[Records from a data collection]
══════════════════════════════

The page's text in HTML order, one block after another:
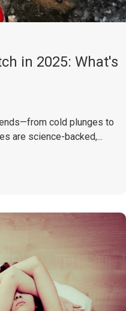
in 2025: What's
cold plunges to
are science-backed,...
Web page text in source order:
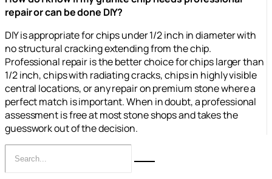
repair or can be done DIY?
DIY is appropriate for chips under 1/2 inch in diameter with
no structural cracking extending from the chip.
Professional repair is the better choice for chips larger than
1/2 inch, chips with radiating cracks, chips in highly visible
central locations, or any repair on premium stone where a
perfect match is important. When in doubt, a professional
assessment is free at most stone shops and takes the
guesswork out of the decision.

══════════════════════════════

■ Work order: Please give the data above again in exact form and omit every picture.

■ Answer for this exercise:
The page's text in HTML order, one block after another:
in 2025: What's
cold plunges to
are science-backed,...
Web page text in source order:
repair or can be done DIY?
DIY is appropriate for chips under 1/2 inch in diameter with
no structural cracking extending from the chip.
Professional repair is the better choice for chips larger than
1/2 inch, chips with radiating cracks, chips in highly visible
central locations, or any repair on premium stone where a
perfect match is important. When in doubt, a professional
assessment is free at most stone shops and takes the
guesswork out of the decision.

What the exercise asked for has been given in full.